Ginsburg was nominated as an Associate Justice of the Supreme Court by President Bill Clinton on June 14, 1993, to fill the seat vacated by the retirement of Justice Byron White. As she entered her Senate confirmation hearings, Ginsburg carried with the American Bar Association’s Standing Committee on the Federal Judiciary’s “well-qualified” rating – its highest possible rating for prospective justices. The full Senate confirmed her nomination by a vote of 96 to 3 on August 3, 1993, and she was sworn in on August 10, 1993.

Over the course of her tenure on the U.S. Supreme Court, some of Ruth Bader Ginsburg’s written opinions and arguments during deliberations on landmark cases have reflected her lifelong advocacy for gender equality and equal rights. In United States v. Virginia, Ginsburg wrote the Court’s majority opinion holding that the previously male-only Virginia Military Institute could not deny admission to women based solely on their gender. In the case of Olmstead v. L.C., Ginsburg wrote the Court’s majority opinion holding that under Title II of the 1990 Americans with Disabilities Act, persons with mental disabilities have the right to live in the community rather than in institutions if medically and financially approved to do so.
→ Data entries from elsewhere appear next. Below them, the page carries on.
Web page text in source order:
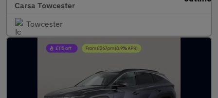
Carsa Towcester
Towcester
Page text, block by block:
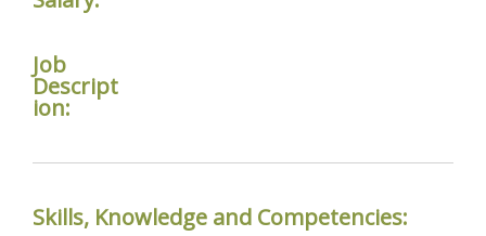
Job
Descript
ion:
Skills, Knowledge and Competencies:
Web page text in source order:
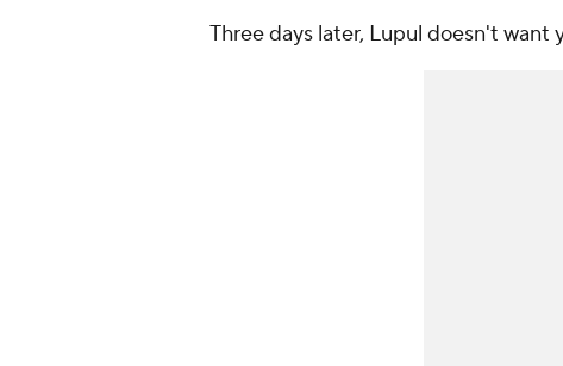
Three days later, Lupul doesn't want
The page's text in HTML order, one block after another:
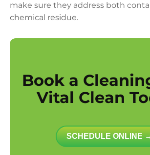
make sure they address both
chemical residue.
Book a
Vital Clean
SCHEDULE ONLINE
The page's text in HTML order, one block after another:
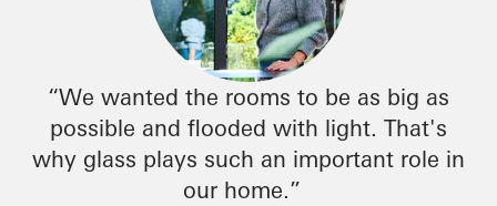
“We wanted the rooms to be as big as
possible and flooded with light. That's
why glass plays such an important role in
our home.”
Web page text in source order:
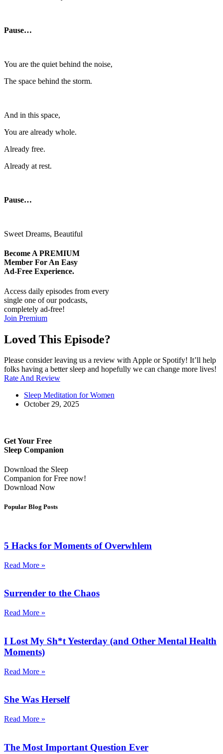
Pause…
You are the quiet behind the noise,
The space behind the storm.
And in this space,
You are already whole.
Already free.
Already at rest.
Pause…
Sweet Dreams, Beautiful
Become A PREMIUM
Member For An Easy
Ad-Free Experience.
Access daily episodes from every
single one of our podcasts,
completely ad-free!
Join Premium
Loved This Episode?
Please consider leaving us a review with Apple or Spotify! It’ll help
folks having a better sleep and hopefully we can change more lives!
Rate And Review
Sleep Meditation for Women
October 29, 2025
Get Your Free
Sleep Companion
Download the Sleep
Companion for Free now!
Download Now
Popular Blog Posts
5 Hacks for Moments of Overwhlem
Read More »
Surrender to the Chaos
Read More »
I Lost My Sh*t Yesterday (and Other Mental Health
Moments)
Read More »
She Was Herself
Read More »
The Most Important Question Ever
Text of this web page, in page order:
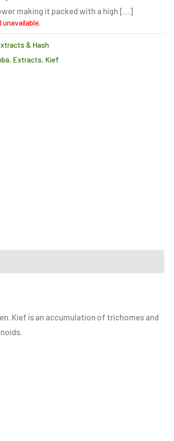
making it packed with a high […]
& Hash
, Extracts, Kief
Kief is an accumulation of trichomes and
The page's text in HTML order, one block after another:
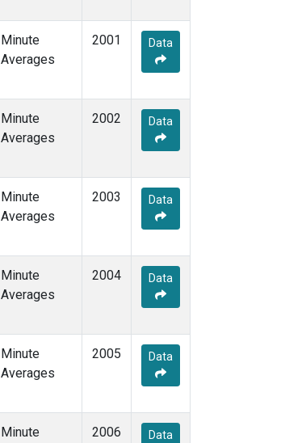
Minute
Averages
2001 Data
Minute
Averages
2002 Data
Minute
Averages
2003 Data
Minute
Averages
2004 Data
Minute
Averages
2005 Data
Minute
2006 Data
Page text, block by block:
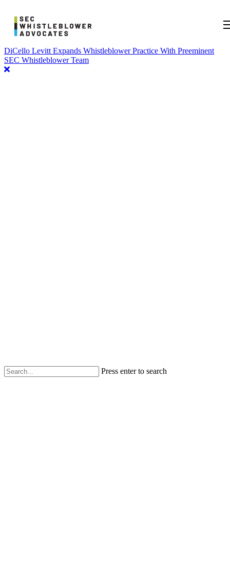
DiCello Levitt Expands Whistleblower Practice With Preeminent
SEC Whistleblower Team
Press enter to search
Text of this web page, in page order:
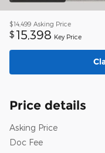
$14,499 Asking Price
$ 15,398 Key Price
Price details
Asking Price
Doc Fee
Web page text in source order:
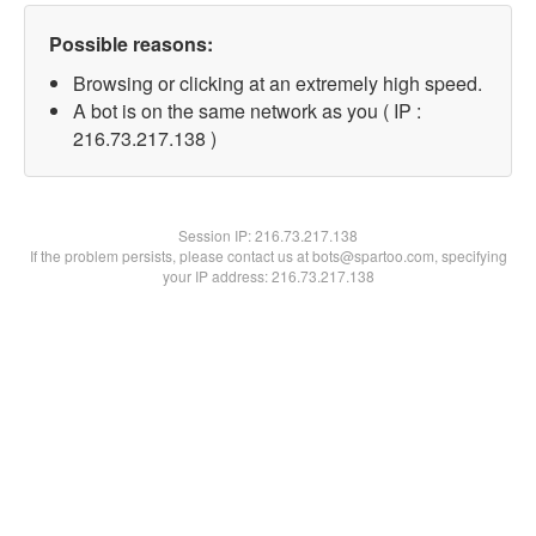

Following Justice Sandra Day O’Connor’s retirement in 2005, and subsequent replacement by Samuel Alito, Justice Ginsburg became for a time the only female member of the Supreme Court. In 2010, Martin Ginsburg passed away from cancer. He is buried at Arlington National Cemetery. Justice Ginsburg frequently cites their marriage as an inspiration for her work. In recent years she has welcomed not one but two new female members of the Court, Justices Sonia Sotomayor and Elena Kagan. Despite frequent rumors of her retirement, she shows no signs of flagging in her commitment to her duties. Through all the challenges and losses she has overcome, Justice Ginsburg has remained steadfast, as an impassioned educator and advocate, and as a thorough and impartial jurist.